--- DATA FOR REVIEW ---
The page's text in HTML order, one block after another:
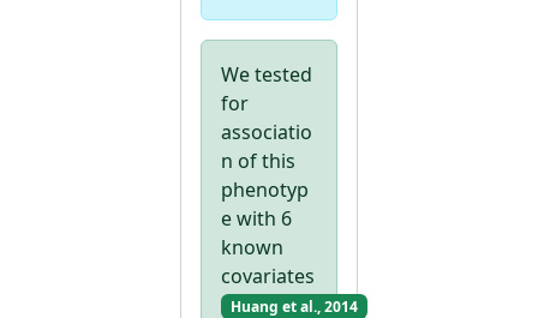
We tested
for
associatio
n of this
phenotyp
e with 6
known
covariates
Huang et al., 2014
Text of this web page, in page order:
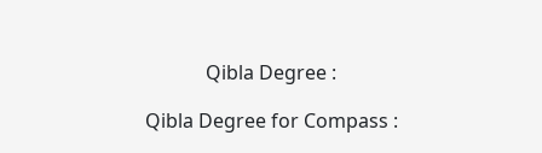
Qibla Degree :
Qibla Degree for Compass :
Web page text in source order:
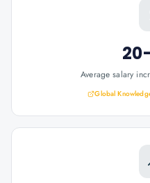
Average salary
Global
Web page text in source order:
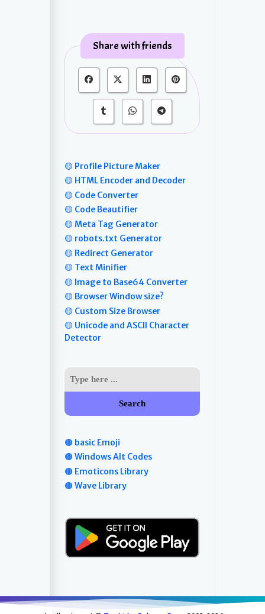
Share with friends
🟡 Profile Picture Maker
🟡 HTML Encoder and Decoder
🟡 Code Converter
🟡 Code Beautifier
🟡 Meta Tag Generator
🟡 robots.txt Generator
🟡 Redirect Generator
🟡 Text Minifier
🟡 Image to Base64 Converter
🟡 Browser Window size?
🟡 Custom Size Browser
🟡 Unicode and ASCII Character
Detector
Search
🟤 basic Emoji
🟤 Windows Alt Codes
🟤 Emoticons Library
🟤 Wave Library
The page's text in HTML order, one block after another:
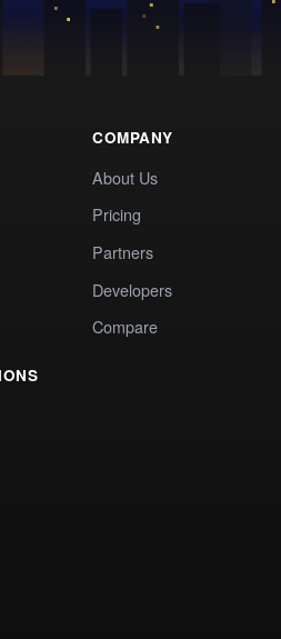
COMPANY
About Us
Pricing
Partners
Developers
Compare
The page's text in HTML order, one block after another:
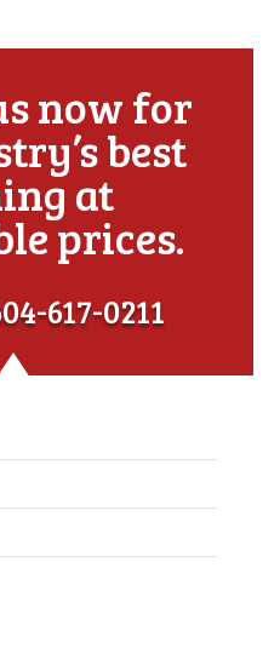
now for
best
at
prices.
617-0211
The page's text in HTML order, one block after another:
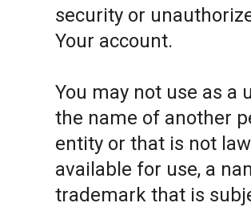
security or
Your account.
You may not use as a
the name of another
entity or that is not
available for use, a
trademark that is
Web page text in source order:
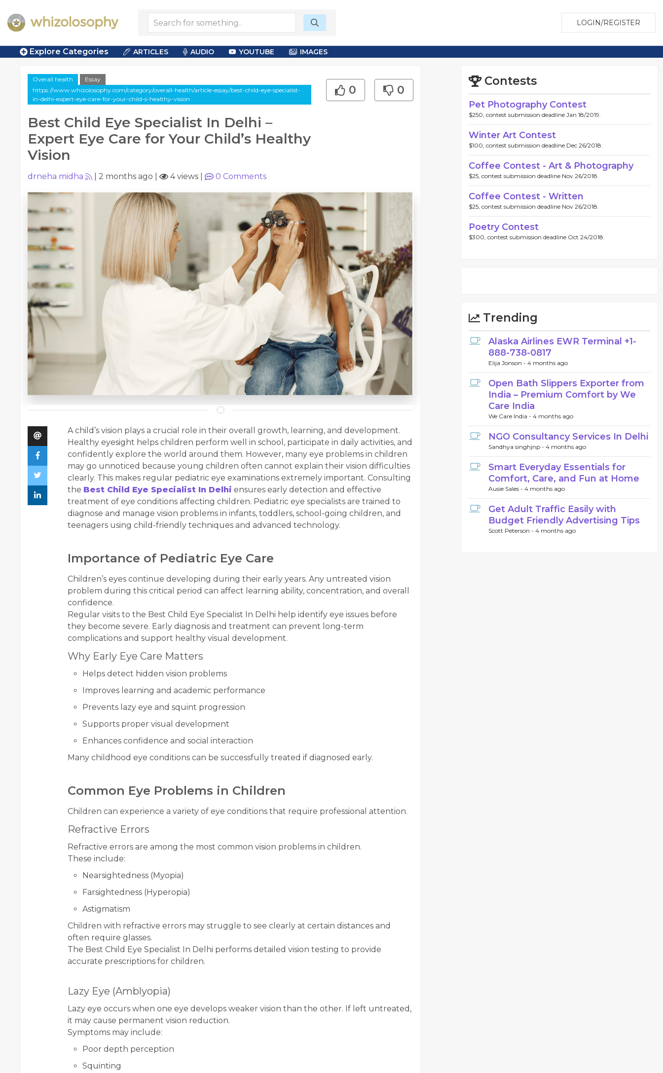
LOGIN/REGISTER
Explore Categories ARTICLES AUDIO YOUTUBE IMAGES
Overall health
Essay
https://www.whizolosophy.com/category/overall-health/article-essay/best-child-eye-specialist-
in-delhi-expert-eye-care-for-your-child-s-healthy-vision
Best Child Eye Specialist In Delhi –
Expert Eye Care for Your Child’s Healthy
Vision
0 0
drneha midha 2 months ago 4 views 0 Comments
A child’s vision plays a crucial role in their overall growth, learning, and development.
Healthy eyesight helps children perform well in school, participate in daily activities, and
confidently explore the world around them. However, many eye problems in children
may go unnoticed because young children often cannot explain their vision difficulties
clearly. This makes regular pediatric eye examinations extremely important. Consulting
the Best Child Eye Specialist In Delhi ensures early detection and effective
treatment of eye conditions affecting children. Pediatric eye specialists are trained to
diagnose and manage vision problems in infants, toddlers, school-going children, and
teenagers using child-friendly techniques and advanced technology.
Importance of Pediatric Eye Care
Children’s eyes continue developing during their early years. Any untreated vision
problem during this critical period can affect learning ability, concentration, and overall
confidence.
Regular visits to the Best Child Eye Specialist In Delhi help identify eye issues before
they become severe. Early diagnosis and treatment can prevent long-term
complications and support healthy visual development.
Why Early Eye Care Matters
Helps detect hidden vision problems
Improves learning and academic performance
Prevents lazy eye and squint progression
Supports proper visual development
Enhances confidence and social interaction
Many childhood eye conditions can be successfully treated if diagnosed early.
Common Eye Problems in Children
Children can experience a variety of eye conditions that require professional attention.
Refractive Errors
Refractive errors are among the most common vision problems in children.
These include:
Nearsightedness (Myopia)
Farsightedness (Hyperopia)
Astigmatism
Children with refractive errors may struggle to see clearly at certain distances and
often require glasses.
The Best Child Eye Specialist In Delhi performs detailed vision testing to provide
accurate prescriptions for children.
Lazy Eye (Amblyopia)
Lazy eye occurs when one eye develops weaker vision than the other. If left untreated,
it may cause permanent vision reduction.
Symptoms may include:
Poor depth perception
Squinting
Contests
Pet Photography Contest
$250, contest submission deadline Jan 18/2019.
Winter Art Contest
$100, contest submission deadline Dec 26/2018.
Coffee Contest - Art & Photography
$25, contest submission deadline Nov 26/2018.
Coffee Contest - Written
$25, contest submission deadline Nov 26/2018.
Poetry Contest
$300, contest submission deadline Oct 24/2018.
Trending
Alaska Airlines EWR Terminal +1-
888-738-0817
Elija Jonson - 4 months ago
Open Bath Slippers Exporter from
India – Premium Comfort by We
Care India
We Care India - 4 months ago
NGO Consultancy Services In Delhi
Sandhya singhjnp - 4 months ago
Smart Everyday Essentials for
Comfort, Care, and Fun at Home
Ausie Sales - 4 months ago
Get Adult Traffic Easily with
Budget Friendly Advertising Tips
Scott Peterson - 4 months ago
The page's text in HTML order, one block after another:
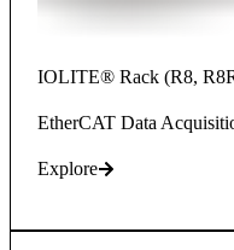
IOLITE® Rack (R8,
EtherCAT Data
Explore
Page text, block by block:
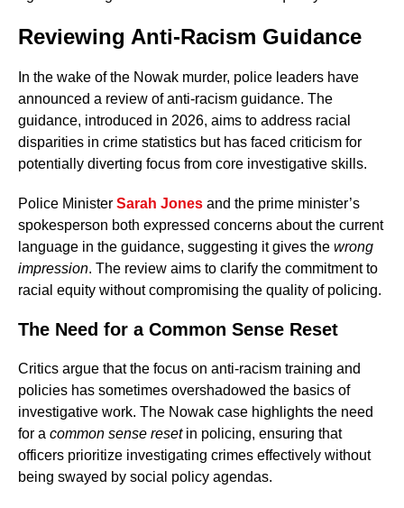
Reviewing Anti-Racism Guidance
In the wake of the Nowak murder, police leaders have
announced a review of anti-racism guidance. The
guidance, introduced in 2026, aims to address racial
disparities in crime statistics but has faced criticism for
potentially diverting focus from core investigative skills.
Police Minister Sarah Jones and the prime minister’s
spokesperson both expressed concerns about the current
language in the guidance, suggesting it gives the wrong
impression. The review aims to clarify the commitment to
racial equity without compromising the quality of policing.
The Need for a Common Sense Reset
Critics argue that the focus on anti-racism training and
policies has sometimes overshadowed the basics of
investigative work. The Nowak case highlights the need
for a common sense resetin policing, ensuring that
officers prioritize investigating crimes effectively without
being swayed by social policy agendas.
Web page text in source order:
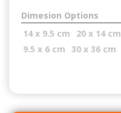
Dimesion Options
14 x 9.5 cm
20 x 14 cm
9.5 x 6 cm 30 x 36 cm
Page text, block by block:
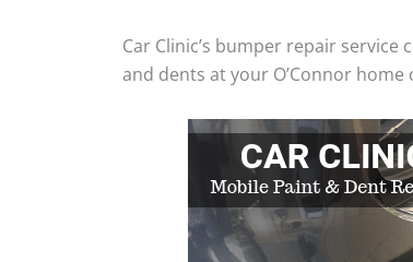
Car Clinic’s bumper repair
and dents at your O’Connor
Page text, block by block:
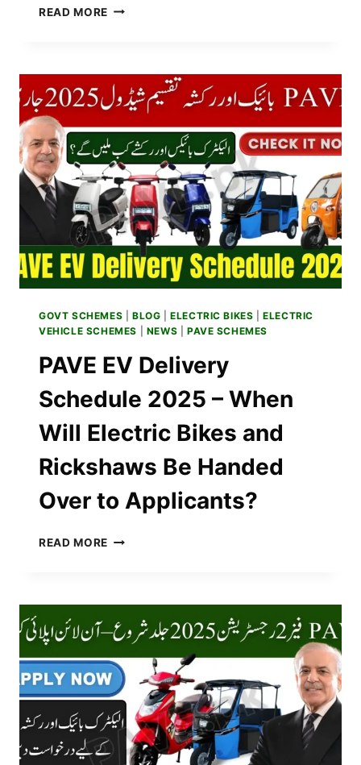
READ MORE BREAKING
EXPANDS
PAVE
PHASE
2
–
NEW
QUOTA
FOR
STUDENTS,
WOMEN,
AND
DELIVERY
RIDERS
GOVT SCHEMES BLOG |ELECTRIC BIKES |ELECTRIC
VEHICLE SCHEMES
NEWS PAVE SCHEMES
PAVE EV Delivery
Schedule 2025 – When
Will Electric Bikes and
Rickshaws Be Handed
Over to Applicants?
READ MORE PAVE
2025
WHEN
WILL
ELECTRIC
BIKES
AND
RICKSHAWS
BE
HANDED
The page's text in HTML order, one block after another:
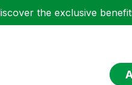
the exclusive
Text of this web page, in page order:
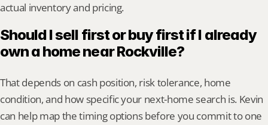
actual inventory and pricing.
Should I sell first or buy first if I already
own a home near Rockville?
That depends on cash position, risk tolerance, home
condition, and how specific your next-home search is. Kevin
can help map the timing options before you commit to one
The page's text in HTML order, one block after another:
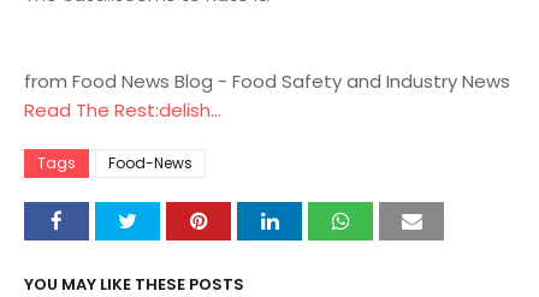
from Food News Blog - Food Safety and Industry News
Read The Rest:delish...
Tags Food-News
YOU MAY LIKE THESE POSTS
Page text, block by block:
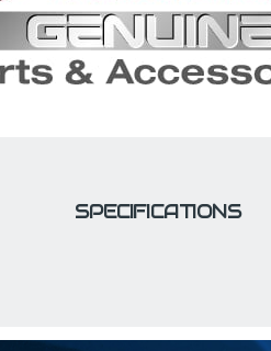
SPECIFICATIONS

--- DIRECTIONS ---
Write only the number of lines in the listing that include "Browser".

--- WRITTEN ANSWER ---
2